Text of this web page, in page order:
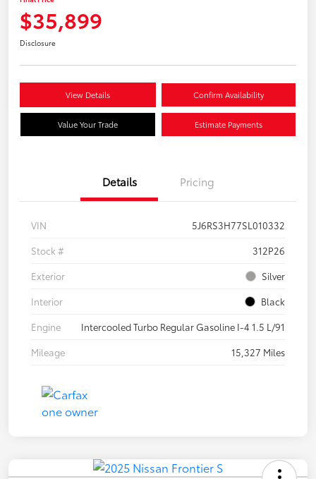
$35,899
Disclosure
View Details Confirm Availability
Value Your Trade Estimate Payments
Details Pricing
VIN
5J6RS3H77SL010332
Stock #
312P26
Exterior
Silver
Interior
Black
Engine
Intercooled Turbo Regular Gasoline I-4 1.5 L/91
Mileage
15,327 Miles
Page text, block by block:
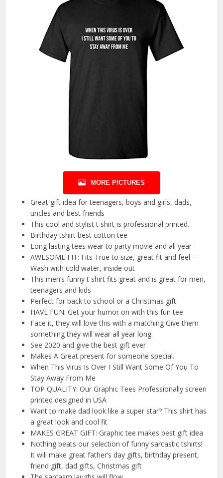
MORE PICTURES
Great gift idea for teenagers, boys and girls, dads,
uncles and best friends
This cool and stylist t shirt is professional printed.
Birthday tshirt best cotton tee
Long lasting tees wear to party movie and all year
AWESOME FIT: Fits True to size, great fit and feel –
Wash with cold water, inside out
This men’s funny t shirt fits great and is great for men,
teenagers and kids
Perfect for back to school or a Christmas gift
HAVE FUN: Get your humor on with this fun tee
Face it, they will love this with a matching Give them
something they will wear all year long.
See 2020 and give the best gift ever
Makes A Great present for someone special.
When This Virus Is Over I Still Want Some Of You To
Stay Away From Me
TOP QUALITY: Our Graphic Tees Professionally screen
printed designed in USA
Want to make dad look like a super star? This shirt has
a great look and cool fit
MAKES GREAT GIFT: Graphic tee makes best gift idea
Nothing beats our selection of funny sarcastic tshirts!
It will make great father’s day gifts, birthday present,
friend gift, dad gifts, Christmas gift
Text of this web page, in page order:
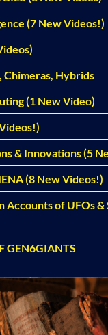
(7 New Videos!)
Chimeras, Hybrids
(1 New Video)
& Innovations (5
(8 New Videos!)
Accounts of UFOs &
GEN6GIANTS
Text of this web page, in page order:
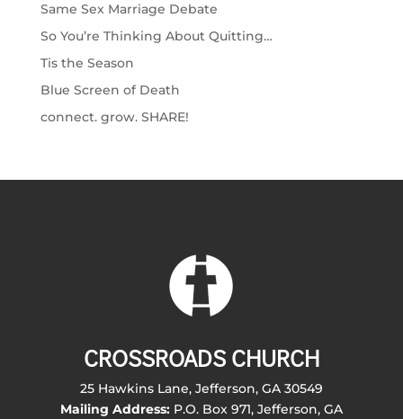
Same Sex Marriage Debate
So You’re Thinking About Quitting…
Tis the Season
Blue Screen of Death
connect. grow. SHARE!
CROSSROADS CHURCH
25 Hawkins Lane, Jefferson, GA 30549
Mailing Address:P.O. Box 971, Jefferson, GA
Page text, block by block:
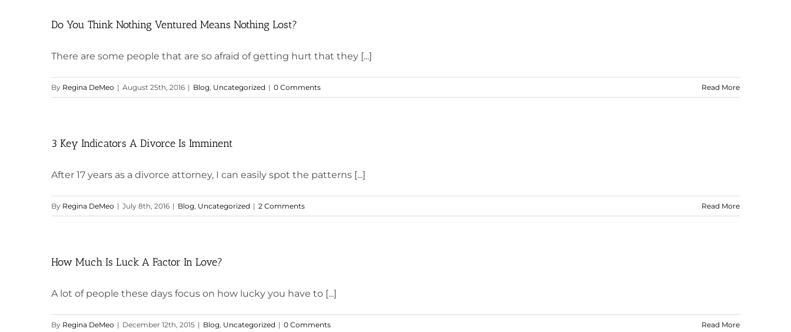
Do You Think Nothing Ventured Means Nothing Lost?
There are some people that are so afraid of getting hurt that they [...]
By Regina DeMeo | August 25th, 2016 | Blog, Uncategorized | 0 Comments Read More
3 Key Indicators A Divorce Is Imminent
After 17 years as a divorce attorney, I can easily spot the patterns [...]
By Regina DeMeo | July 8th, 2016 | Blog, Uncategorized | 2 Comments Read More
How Much Is Luck A Factor In Love?
A lot of people these days focus on how lucky you have to [...]
By Regina DeMeo | December 12th, 2015 | Blog, Uncategorized | 0 Comments Read More
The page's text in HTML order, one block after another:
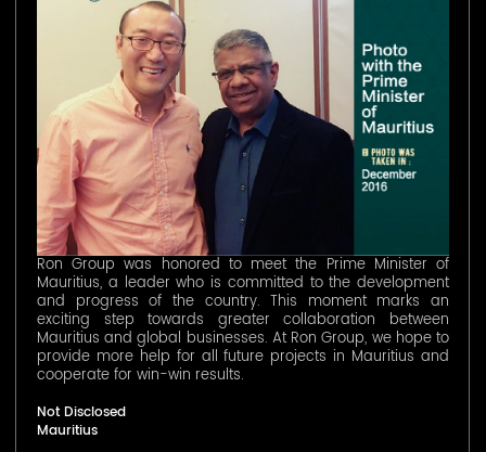
Ron Group was honored to meet the Prime Minister of
Mauritius, a leader who is committed to the development
and progress of the country. This moment marks an
exciting step towards greater collaboration between
Mauritius and global businesses. At Ron Group, we hope to
provide more help for all future projects in Mauritius and
cooperate for win-win results.
Not Disclosed
Mauritius
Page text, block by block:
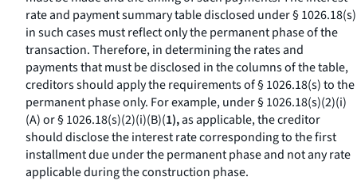
rate and payment summary table disclosed under § 1026.18(s)
in such cases must reflect only the permanent phase of the
transaction. Therefore, in determining the rates and
payments that must be disclosed in the columns of the table,
creditors should apply the requirements of § 1026.18(s) to the
permanent phase only. For example, under § 1026.18(s)(2)(i)
(A) or § 1026.18(s)(2)(i)(B)(1),as applicable, the creditor
should disclose the interest rate corresponding to the first
installment due under the permanent phase and not any rate
applicable during the construction phase.
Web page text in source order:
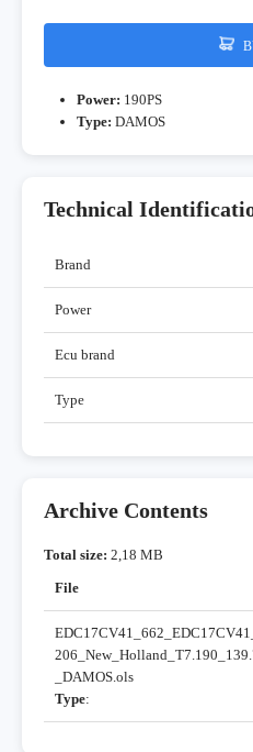
Power: 190PS
Type: DAMOS
Technical
Brand
Power
Ecu brand
Type
Archive Contents
Total size: 2,18 MB
File
_DAMOS.ols
Type:
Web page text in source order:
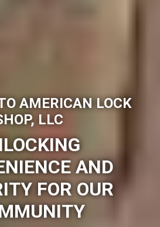
AMERICAN LOCK
LLC
AND
FOR OUR
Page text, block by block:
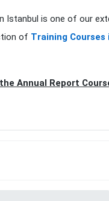
Istanbul is one of our
of Training Courses
Annual Report

--

▶ Activity: Write out, word for word, the lines from the start of the data through the one holding "Same Sex Marriage Debate". Omit pictures.

▶ Reply to the exercise:
Text of this web page, in page order:
$35,899
Disclosure
View Details Confirm Availability
Value Your Trade Estimate Payments
Details Pricing
VIN
5J6RS3H77SL010332
Stock #
312P26
Exterior
Silver
Interior
Black
Engine
Intercooled Turbo Regular Gasoline I-4 1.5 L/91
Mileage
15,327 Miles
Page text, block by block:
MORE PICTURES
Great gift idea for teenagers, boys and girls, dads,
uncles and best friends
This cool and stylist t shirt is professional printed.
Birthday tshirt best cotton tee
Long lasting tees wear to party movie and all year
AWESOME FIT: Fits True to size, great fit and feel –
Wash with cold water, inside out
This men’s funny t shirt fits great and is great for men,
teenagers and kids
Perfect for back to school or a Christmas gift
HAVE FUN: Get your humor on with this fun tee
Face it, they will love this with a matching Give them
something they will wear all year long.
See 2020 and give the best gift ever
Makes A Great present for someone special.
When This Virus Is Over I Still Want Some Of You To
Stay Away From Me
TOP QUALITY: Our Graphic Tees Professionally screen
printed designed in USA
Want to make dad look like a super star? This shirt has
a great look and cool fit
MAKES GREAT GIFT: Graphic tee makes best gift idea
Nothing beats our selection of funny sarcastic tshirts!
It will make great father’s day gifts, birthday present,
friend gift, dad gifts, Christmas gift
Text of this web page, in page order:
(7 New Videos!)
Chimeras, Hybrids
(1 New Video)
& Innovations (5
(8 New Videos!)
Accounts of UFOs &
GEN6GIANTS
Text of this web page, in page order:
Same Sex Marriage Debate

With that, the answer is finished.